Senators Kirsten Gillibrand and Kamala Harris both entered the 2020 race with substantially more name recognition than Buttigieg. Gillibrand had been mentored by Hillary Clinton, whose Senate seat she inherited, and had garnered national press coverage for her leading role in the #MeToo movement. Harris, the second Black woman ever elected to the Senate, was a Democratic star in the making—often compared to Barack Obama—whose formidable performances in Senate hearings had gained her an ardent following. Both women’s entrance to the presidential race was greeted with widespread mistrust, contempt, and sometimes outright fury.

The sexism involved in Gillibrand’s downfall was more overt; her chances were nuked by powerful party donors, who were angry that she had been the first to call for Al Franken’s resignation after he’d been accused of sexual misconduct. Any positive mention of Gillibrand would attract swarms of Franken defenders, calling her power-hungry, opportunistic, or treacherous—all the stereotypes we apply to women in power to explain our feeling that women should have less of it—and her media coverage was dominated by Franken to the exclusion of nearly everything else. Her run was as doomed as it was short-lived. Harris’s positions on trans rights, sex work, and mental health all drew thoughtful critique, often from women who supported her. Yet she also inspired virulently personal anger, which was more focused on tearing her down as a person than on pressuring her to adopt better positions. The “leftists” who called Harris an “evil sociopath”, complained about her laugh, or questioned whether she was faking her enjoyment of rap were often not advancing any specific agenda so much as they were propagating the same old stereotypes: Corrupt, selfish, “inauthentic,” untrustworthy.

Neither candidate was perfect (is there such a thing?), yet in the end, the attacks on them could be boiled down to the same sexist epithet: Both women, I am reliably informed, were “disingenuous opportunists.” Yet if the phrase “disingenuous opportunist” applies to anyone, it applies to Pete Buttigieg, who has thus far been free to shape and re-shape himself, to elbow his way to the front of the line, to blatantly act in pursuit of his own advancement and not much else, in ways that would have gotten a female candidate condemned with a thousand different versions of “selfish” or “liar” by now. (A man of color wouldn’t fare too well with his approach, either—just ask Julian Castro, who’s been labeled “mean” for challenging his debate opponents the same way Buttigieg does every time he steps on stage.) Pete is hardly beloved of the left, but aside from a few dunks on Twitter, he is more or less taken seriously. We can understand why Pete would push us to grant him more power before he’s put in the same amount of work as his competitors, or why he’s more focused on advancing up the ladder than in standing by his principles, because we raise white men to engage in the pursuit of power for its own sake. Pete Buttigieg is just doing what white men are expected to do.

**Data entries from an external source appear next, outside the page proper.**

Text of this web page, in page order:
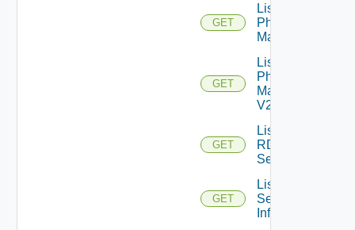
GET
List
Physical
Machines
GET
List
Physical
Machines
V2
GET
List
RDS
Servers
GET
List
Session
Info
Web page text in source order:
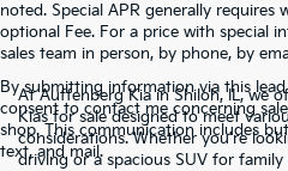
noted. Special APR generally requires
optional Fee. For a price with special
sales team in person, by phone, by
By submitting information via this
consent to contact me concerning
shop. This communication includes
text, and mail.
At Auffenberg Kia in Shiloh, IL, we
Kias for sale designed to meet
considerations. Whether you're
driving or a spacious SUV for
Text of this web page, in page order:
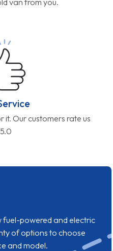
it. Our customers rate us
powered and electric
of options to choose
and model.
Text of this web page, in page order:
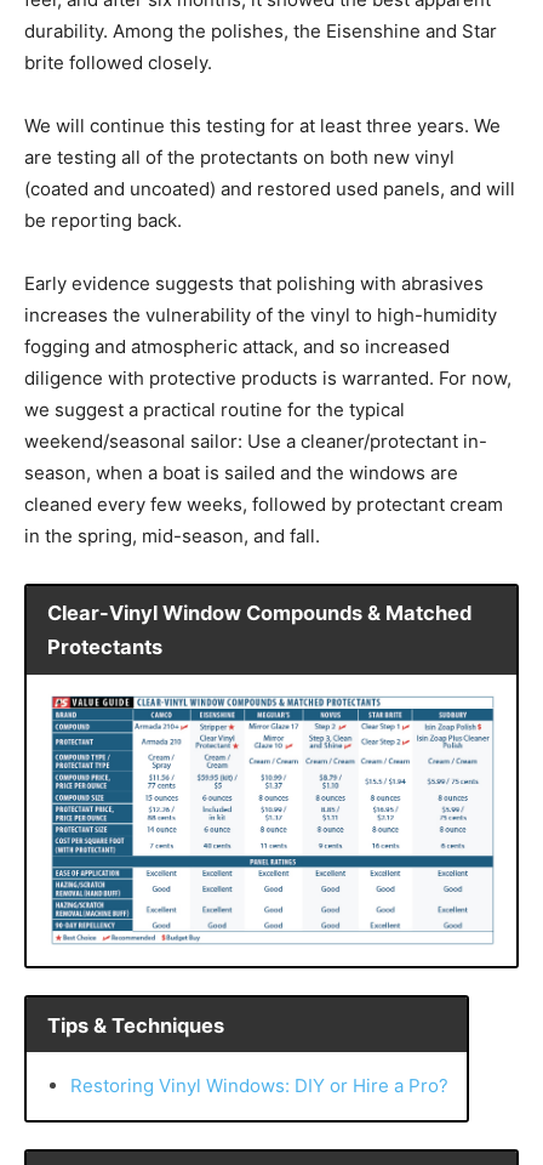
durability. Among the polishes, the Eisenshine and Star
brite followed closely.
We will continue this testing for at least three years. We
are testing all of the protectants on both new vinyl
(coated and uncoated) and restored used panels, and will
be reporting back.
Early evidence suggests that polishing with abrasives
increases the vulnerability of the vinyl to high-humidity
fogging and atmospheric attack, and so increased
diligence with protective products is warranted. For now,
we suggest a practical routine for the typical
weekend/seasonal sailor: Use a cleaner/protectant in-
season, when a boat is sailed and the windows are
cleaned every few weeks, followed by protectant cream
in the spring, mid-season, and fall.
Clear-Vinyl Window Compounds & Matched
Protectants
Tips & Techniques
Restoring Vinyl Windows: DIY or Hire a Pro?

What white men are expected to do, however, is different than what presidents should do. A historically diverse primary field, in a critical election year, should not come down to which guy can most easily contort himself to fill the white-male-centrist slot, even if certain conservative Democrats can’t imagine any other type of candidate as a “leader.” Pete Buttigieg probably never intended to become a frontrunner, and while he was still essentially running to raise his profile, rather than running to govern, it was easy to ignore him. Now, however, it’s time to start taking him as seriously as he takes himself—and taking Pete Buttigieg seriously means acknowledging that he probably shouldn’t be in this race at all.